BEGIN Records for processing
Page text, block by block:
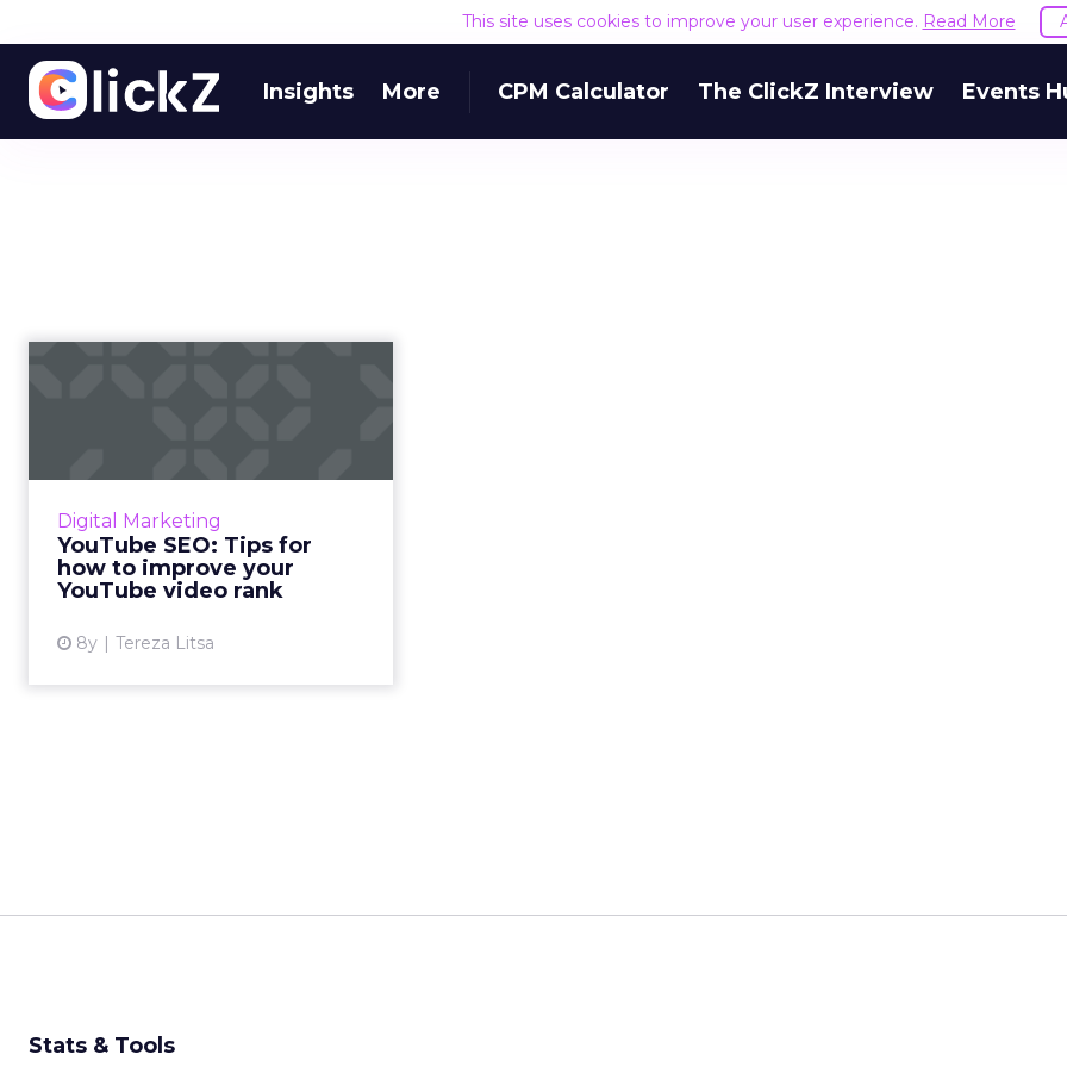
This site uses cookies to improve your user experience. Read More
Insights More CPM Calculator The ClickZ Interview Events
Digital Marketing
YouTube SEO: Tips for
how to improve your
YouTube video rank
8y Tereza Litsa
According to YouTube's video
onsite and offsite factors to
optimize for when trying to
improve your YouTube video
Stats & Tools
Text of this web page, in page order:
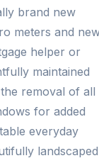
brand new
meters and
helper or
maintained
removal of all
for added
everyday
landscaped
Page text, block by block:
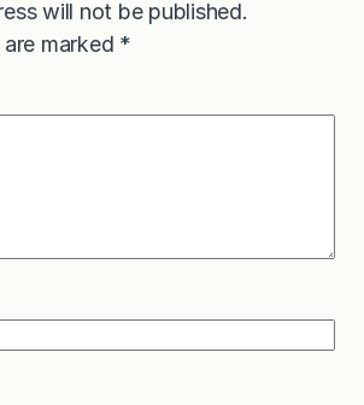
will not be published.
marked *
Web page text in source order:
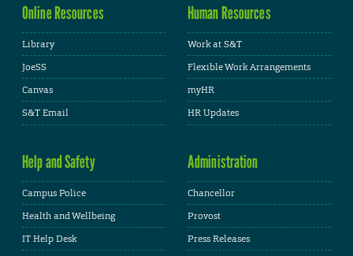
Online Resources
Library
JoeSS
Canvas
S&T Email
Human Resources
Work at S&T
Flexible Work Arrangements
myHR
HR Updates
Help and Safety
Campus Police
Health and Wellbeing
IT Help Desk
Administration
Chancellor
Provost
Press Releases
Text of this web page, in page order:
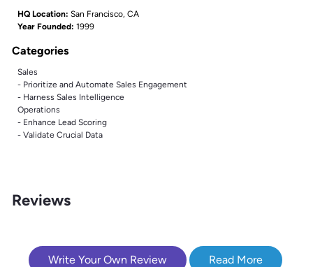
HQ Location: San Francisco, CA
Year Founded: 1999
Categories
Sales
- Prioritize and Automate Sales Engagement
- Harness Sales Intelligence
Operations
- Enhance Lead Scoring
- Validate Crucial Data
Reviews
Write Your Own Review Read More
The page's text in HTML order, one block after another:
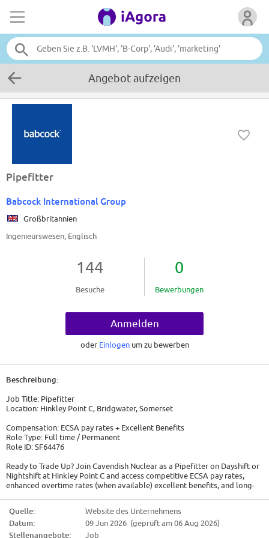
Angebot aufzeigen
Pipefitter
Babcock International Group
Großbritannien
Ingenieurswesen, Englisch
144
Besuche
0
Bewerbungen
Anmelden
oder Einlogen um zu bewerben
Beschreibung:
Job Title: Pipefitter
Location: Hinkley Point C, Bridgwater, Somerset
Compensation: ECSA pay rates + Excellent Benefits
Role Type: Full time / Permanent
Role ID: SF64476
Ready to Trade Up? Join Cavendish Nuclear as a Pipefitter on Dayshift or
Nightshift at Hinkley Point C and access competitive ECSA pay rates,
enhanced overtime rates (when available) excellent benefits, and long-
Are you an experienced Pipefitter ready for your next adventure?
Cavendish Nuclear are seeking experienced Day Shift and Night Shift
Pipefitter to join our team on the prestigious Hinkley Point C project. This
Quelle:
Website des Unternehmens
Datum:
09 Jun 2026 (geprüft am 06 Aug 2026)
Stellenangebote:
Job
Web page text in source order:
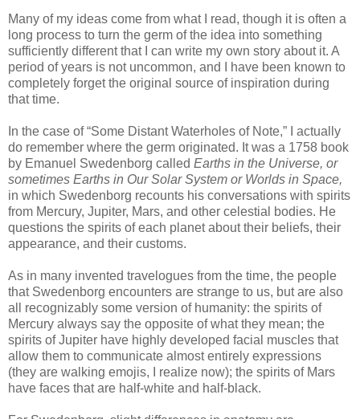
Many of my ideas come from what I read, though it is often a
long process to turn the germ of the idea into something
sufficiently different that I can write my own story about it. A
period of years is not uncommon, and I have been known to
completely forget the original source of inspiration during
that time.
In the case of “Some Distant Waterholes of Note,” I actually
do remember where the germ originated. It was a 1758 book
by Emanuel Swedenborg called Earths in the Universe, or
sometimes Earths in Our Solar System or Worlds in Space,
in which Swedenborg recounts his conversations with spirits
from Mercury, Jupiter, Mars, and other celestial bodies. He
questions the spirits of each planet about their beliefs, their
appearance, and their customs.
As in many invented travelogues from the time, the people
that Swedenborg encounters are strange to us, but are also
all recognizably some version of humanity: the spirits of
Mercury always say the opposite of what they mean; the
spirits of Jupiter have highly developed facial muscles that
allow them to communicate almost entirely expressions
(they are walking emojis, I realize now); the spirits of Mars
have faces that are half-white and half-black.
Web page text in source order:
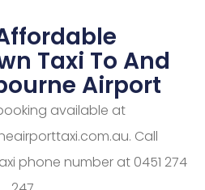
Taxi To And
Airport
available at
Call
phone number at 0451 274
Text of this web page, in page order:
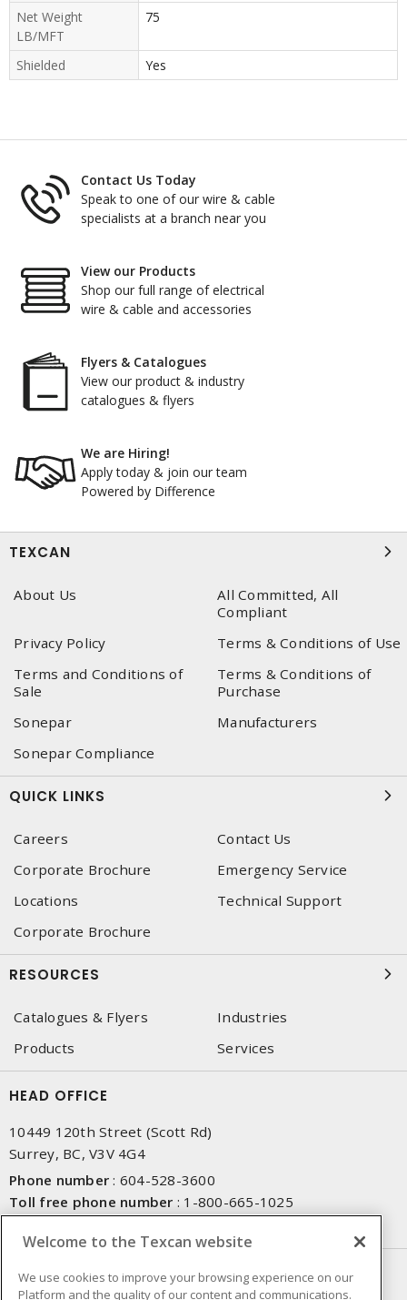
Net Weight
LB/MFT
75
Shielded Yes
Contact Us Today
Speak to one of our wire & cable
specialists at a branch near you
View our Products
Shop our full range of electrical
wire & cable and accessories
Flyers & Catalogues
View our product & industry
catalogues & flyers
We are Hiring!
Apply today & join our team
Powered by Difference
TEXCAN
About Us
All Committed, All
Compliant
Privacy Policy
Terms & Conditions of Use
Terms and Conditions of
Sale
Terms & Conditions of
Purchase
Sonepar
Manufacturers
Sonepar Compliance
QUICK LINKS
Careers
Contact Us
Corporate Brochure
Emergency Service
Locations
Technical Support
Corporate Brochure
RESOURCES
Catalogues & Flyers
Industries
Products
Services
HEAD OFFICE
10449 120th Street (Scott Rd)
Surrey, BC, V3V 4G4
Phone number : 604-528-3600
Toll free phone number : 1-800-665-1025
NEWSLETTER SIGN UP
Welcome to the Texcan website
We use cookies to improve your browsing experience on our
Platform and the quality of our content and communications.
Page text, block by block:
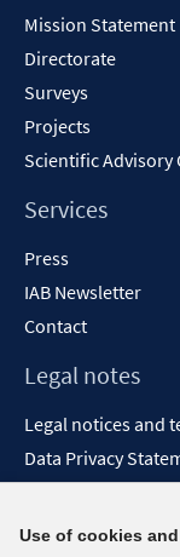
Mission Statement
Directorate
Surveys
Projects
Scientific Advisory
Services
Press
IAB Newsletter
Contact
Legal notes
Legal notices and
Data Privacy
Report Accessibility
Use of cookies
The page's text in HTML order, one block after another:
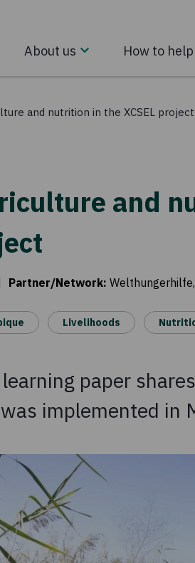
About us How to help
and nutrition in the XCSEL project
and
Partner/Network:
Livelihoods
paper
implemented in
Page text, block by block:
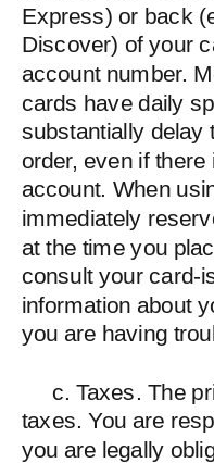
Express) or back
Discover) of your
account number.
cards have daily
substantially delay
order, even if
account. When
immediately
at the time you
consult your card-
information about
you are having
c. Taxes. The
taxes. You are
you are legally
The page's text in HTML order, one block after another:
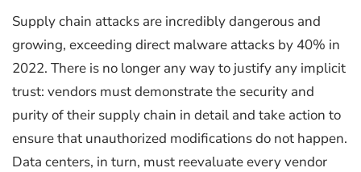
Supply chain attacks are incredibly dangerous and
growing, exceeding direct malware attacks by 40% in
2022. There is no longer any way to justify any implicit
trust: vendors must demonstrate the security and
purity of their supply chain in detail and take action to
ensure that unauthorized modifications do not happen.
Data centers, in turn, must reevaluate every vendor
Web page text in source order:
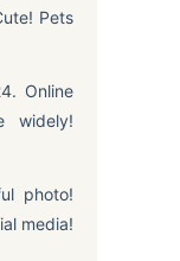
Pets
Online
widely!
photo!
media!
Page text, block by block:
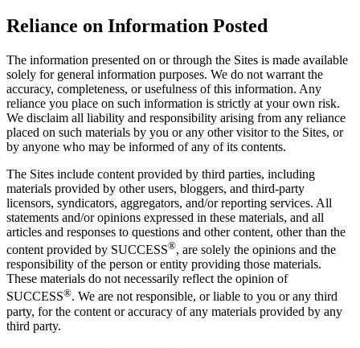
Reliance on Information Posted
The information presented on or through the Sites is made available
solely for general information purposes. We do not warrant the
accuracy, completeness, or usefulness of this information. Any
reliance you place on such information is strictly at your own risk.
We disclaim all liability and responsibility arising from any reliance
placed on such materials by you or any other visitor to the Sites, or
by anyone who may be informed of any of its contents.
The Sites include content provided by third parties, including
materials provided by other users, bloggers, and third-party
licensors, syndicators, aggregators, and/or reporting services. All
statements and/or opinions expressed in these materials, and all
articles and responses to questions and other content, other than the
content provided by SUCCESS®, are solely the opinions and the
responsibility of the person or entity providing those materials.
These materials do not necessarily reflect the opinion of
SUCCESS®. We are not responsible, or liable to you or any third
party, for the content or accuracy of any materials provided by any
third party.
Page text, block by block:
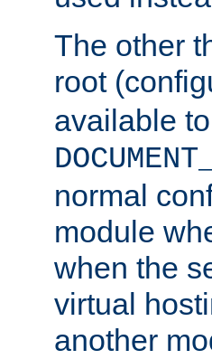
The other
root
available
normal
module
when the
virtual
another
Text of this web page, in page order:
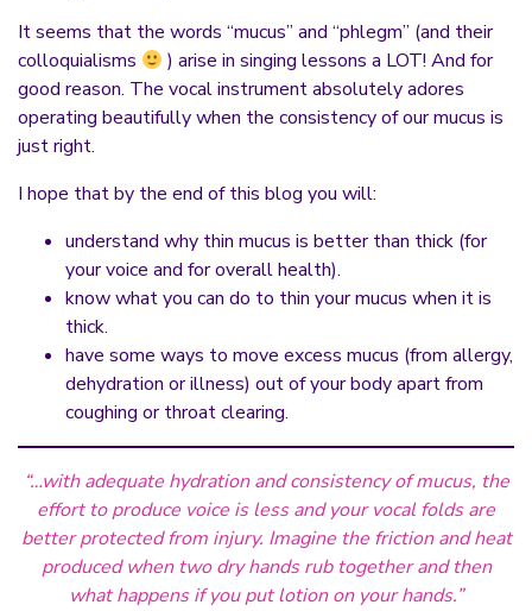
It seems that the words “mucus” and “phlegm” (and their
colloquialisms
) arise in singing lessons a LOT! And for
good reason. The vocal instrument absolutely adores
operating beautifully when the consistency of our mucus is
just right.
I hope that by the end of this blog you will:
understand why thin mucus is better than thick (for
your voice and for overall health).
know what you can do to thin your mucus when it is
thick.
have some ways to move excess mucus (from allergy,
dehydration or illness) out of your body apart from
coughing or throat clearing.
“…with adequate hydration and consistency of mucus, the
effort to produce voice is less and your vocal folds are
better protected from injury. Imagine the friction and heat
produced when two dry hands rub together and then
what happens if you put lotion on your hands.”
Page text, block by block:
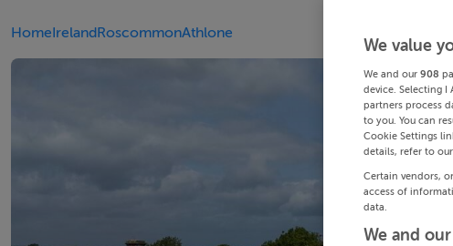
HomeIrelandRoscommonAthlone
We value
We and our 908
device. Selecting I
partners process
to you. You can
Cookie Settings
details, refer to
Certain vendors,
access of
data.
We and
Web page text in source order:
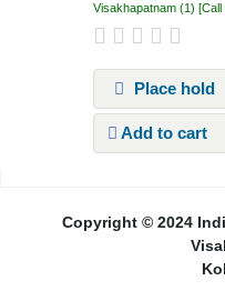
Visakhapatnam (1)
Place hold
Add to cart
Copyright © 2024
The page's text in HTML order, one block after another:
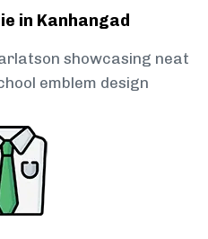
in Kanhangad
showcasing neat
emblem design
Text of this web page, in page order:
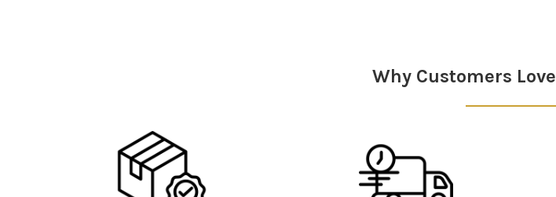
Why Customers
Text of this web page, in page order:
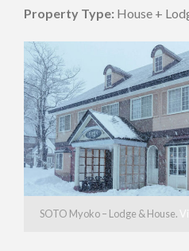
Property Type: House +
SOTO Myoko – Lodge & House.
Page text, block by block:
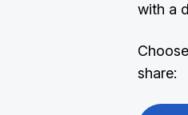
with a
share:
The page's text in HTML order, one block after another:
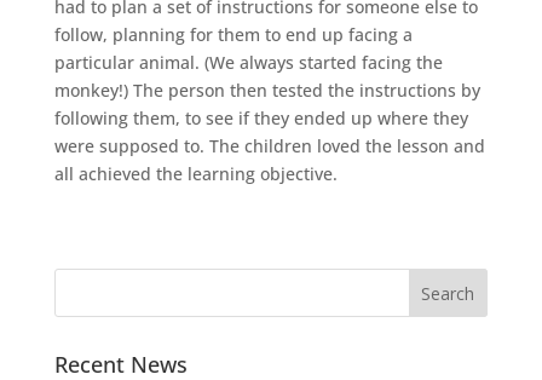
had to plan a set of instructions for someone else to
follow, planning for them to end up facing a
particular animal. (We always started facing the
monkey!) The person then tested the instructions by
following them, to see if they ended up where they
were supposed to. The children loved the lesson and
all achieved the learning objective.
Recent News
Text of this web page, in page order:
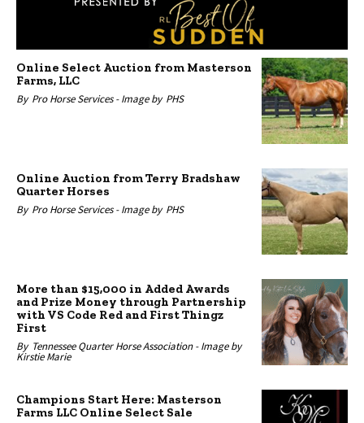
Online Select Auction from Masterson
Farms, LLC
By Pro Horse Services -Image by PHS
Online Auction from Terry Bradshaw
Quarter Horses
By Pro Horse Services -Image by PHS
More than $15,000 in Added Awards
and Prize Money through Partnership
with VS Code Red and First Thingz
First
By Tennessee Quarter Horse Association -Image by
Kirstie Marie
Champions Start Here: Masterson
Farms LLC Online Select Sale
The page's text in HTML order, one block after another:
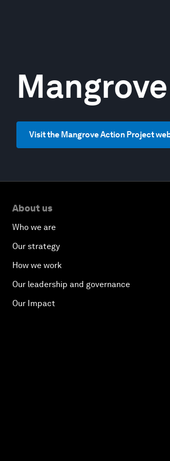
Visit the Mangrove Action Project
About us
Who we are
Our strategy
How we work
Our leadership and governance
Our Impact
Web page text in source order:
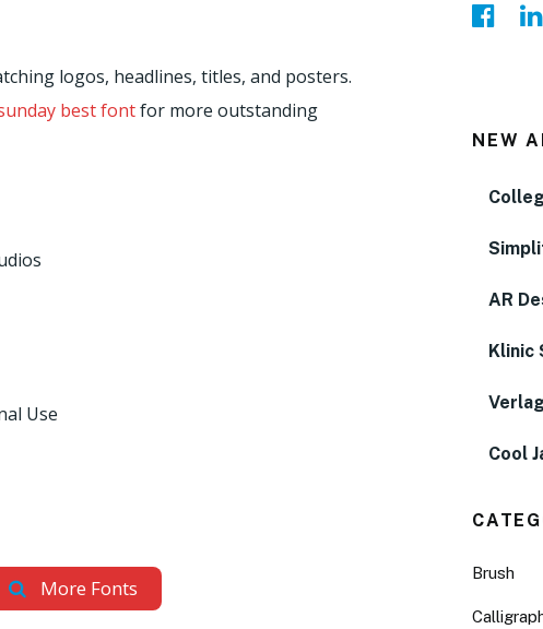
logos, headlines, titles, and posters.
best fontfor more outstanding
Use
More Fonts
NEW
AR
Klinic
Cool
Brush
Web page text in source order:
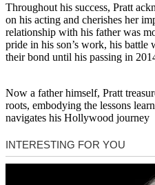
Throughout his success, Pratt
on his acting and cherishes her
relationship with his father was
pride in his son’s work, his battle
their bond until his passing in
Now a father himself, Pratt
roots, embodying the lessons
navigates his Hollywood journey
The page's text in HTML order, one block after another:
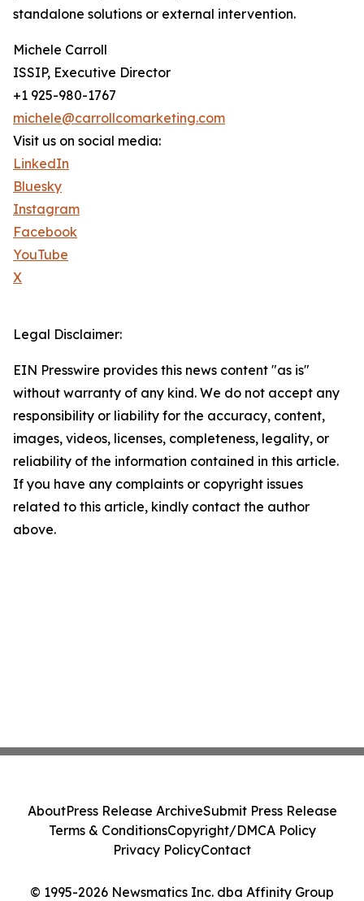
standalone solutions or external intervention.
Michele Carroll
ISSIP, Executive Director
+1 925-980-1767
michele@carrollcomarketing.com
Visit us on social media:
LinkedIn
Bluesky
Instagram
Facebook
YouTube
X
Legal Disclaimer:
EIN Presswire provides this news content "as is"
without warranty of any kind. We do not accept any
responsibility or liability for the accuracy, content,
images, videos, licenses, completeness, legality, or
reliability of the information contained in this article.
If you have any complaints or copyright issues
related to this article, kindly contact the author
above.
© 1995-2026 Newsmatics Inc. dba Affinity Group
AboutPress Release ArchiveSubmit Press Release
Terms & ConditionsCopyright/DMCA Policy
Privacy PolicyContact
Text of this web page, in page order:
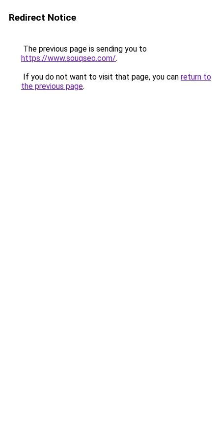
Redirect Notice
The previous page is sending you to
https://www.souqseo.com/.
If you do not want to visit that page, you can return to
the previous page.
END Records for processing
* _What you should do_: Each line of the data that holds the word "Jupiter" should be copied.

* _Task answer_:
from Mercury, Jupiter, Mars, and other celestial bodies. He
spirits of Jupiter have highly developed facial muscles that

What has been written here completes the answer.